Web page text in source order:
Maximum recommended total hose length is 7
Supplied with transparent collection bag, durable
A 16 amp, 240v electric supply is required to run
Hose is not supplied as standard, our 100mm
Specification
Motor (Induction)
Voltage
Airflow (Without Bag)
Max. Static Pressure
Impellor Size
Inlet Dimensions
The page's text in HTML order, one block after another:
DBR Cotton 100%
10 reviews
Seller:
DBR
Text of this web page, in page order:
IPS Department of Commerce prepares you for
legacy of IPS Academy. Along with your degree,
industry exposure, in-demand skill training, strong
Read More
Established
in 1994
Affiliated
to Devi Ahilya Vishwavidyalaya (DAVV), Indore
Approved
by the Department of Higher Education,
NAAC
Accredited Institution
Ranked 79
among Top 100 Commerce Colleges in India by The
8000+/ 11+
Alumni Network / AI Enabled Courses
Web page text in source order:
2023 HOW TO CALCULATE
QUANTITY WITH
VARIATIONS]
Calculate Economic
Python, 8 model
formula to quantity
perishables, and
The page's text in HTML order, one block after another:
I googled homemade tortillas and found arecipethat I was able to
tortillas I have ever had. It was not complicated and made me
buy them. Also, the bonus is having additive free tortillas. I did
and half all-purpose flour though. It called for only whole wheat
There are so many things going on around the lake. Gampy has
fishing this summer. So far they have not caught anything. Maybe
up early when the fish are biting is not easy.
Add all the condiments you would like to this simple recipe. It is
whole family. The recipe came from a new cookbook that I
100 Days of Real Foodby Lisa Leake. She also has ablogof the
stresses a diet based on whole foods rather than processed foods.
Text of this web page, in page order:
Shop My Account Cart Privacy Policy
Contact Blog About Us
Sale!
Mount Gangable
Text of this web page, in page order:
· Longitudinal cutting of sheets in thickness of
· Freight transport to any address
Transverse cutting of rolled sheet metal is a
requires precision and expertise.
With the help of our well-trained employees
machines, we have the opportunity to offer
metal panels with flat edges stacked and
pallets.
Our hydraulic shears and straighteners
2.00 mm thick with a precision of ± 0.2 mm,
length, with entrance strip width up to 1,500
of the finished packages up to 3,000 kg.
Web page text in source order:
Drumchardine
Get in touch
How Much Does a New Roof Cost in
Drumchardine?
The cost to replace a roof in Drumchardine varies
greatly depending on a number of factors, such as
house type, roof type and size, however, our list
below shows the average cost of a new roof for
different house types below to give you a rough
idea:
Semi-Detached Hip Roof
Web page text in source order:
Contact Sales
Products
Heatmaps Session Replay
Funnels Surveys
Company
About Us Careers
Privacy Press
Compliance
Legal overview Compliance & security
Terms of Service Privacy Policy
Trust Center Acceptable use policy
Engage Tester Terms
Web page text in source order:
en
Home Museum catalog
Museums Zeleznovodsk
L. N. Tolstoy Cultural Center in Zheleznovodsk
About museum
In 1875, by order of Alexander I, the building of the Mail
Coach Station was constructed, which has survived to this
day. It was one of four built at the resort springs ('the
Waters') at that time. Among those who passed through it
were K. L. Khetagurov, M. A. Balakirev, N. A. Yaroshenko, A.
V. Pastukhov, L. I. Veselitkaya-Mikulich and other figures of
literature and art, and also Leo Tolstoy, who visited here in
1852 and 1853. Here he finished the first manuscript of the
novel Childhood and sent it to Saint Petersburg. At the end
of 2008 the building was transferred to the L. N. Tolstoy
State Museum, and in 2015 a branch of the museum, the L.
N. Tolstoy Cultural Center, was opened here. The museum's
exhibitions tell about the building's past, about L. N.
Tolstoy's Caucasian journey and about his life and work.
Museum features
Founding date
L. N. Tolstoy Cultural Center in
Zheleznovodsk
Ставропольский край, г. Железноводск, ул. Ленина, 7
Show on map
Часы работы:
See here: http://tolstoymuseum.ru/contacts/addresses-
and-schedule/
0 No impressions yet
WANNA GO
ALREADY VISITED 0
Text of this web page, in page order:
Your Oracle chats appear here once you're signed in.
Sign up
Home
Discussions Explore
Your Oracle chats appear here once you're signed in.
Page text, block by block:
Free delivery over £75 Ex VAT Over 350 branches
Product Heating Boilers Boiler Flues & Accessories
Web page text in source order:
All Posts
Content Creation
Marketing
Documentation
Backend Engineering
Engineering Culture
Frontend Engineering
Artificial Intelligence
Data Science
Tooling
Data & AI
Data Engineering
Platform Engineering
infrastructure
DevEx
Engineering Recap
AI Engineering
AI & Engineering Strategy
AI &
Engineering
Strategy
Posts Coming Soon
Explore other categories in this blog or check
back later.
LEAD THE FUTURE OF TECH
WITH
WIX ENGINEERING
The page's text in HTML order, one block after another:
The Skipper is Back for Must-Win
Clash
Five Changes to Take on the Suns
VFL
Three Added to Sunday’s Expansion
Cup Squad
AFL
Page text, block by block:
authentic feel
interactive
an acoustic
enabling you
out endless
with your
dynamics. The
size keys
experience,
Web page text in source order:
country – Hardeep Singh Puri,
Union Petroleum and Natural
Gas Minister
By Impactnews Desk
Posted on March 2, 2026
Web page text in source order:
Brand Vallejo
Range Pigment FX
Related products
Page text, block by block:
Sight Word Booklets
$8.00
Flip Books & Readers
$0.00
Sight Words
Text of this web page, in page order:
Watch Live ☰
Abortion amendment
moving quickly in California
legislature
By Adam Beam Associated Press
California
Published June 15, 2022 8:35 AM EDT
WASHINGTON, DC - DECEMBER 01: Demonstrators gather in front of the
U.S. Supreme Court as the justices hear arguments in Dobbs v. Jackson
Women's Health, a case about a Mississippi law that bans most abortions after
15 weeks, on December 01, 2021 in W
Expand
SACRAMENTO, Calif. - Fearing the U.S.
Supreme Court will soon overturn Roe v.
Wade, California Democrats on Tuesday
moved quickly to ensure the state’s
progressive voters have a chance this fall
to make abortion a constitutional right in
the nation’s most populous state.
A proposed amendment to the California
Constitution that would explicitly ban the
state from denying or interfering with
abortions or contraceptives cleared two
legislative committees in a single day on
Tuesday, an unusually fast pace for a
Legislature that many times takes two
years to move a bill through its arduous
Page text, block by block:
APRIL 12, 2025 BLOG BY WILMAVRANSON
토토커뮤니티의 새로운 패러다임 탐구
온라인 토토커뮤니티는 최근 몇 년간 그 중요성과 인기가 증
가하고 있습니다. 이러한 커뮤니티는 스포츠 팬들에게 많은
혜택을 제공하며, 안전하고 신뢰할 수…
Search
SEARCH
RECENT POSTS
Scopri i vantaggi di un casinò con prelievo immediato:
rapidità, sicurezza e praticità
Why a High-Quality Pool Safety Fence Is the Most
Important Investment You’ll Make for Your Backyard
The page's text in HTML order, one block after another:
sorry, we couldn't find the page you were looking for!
============================================================
*Work task*: Search term "Tuesday": return each line of the data that contains it.

*Answer space*:
Wade, California Democrats on Tuesday
Tuesday, an unusually fast pace for a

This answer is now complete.